Exercise details: Needed from the entries below: every line that holds the word "recycled".

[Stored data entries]

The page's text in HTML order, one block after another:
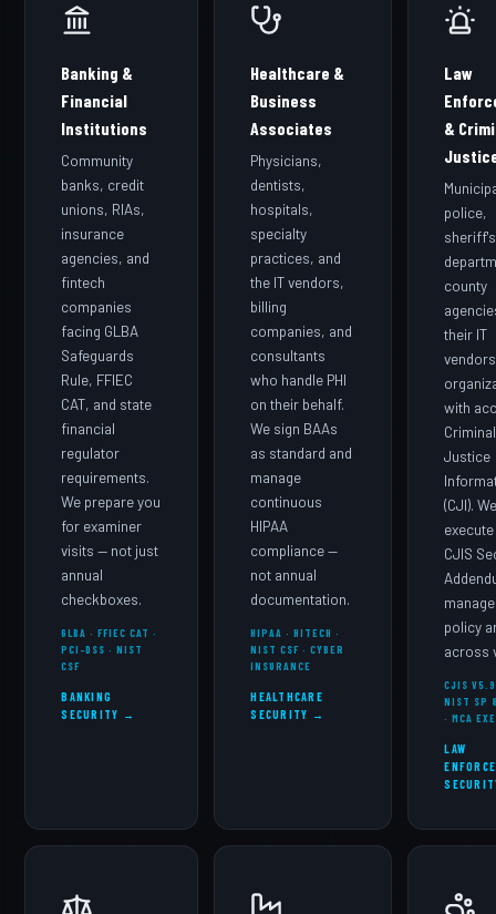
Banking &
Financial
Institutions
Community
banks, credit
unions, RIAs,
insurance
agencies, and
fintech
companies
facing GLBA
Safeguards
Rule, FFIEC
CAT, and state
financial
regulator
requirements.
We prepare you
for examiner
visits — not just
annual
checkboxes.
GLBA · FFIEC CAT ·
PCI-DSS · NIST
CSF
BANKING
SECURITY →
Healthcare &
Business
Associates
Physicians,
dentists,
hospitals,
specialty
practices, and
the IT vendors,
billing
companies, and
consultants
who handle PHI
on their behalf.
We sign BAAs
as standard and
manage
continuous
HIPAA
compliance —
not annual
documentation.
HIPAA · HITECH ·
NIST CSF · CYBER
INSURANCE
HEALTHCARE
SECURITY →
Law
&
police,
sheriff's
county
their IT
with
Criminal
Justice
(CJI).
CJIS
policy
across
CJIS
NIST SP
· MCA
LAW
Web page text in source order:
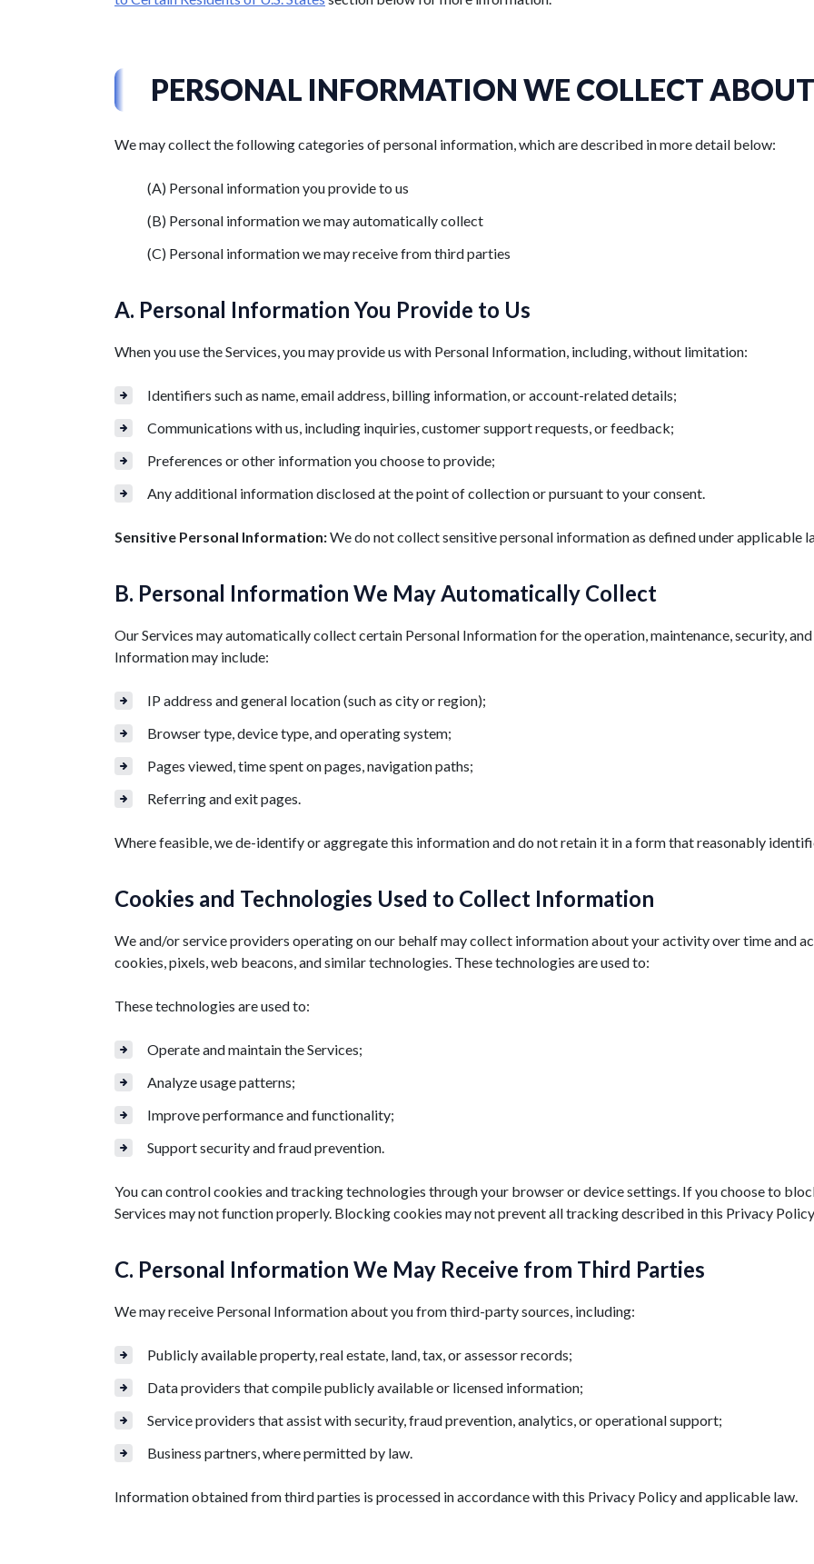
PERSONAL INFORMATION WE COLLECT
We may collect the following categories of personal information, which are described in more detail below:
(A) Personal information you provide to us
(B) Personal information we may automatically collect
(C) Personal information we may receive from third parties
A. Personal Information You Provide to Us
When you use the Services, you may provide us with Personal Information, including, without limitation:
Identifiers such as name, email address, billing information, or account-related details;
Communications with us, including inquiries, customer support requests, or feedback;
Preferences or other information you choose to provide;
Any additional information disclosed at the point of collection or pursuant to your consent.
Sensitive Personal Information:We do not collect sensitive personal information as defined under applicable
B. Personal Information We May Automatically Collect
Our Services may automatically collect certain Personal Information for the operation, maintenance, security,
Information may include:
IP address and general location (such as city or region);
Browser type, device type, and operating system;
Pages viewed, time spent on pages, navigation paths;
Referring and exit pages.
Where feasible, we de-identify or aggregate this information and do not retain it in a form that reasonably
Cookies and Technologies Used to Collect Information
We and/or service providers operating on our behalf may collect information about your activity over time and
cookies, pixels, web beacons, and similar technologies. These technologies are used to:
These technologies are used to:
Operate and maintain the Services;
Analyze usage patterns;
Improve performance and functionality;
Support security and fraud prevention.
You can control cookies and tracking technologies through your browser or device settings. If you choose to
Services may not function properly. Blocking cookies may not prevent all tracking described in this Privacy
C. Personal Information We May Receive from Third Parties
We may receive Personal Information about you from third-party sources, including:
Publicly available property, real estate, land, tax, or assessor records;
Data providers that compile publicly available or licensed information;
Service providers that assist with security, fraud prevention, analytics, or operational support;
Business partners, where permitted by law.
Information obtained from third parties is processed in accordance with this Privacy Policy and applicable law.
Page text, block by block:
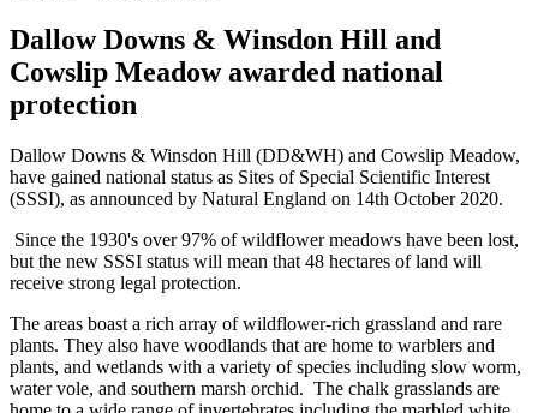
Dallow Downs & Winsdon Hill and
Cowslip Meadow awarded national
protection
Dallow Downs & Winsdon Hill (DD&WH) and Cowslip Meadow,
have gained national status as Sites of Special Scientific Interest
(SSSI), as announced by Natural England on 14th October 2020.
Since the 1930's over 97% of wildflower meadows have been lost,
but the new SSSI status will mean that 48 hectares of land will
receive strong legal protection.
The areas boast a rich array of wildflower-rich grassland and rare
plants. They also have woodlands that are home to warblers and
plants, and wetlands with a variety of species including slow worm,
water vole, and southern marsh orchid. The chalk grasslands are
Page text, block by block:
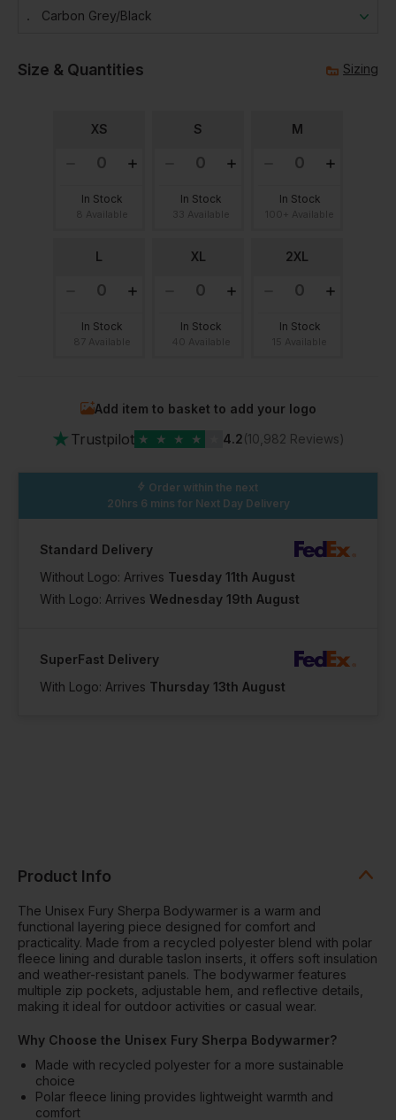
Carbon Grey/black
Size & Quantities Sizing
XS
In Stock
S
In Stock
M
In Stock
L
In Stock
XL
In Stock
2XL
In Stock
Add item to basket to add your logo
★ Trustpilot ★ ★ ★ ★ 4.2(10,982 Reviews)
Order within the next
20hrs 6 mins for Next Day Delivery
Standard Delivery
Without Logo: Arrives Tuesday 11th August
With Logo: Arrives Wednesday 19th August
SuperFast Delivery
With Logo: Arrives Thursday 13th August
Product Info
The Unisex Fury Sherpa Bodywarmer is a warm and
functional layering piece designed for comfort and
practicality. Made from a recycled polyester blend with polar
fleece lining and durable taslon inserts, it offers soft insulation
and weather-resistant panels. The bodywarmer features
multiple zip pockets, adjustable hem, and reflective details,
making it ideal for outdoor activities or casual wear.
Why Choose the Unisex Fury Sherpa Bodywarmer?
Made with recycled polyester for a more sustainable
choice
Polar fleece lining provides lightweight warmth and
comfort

Exercise answer:
practicality. Made from a recycled polyester blend with polar
Made with recycled polyester for a more sustainable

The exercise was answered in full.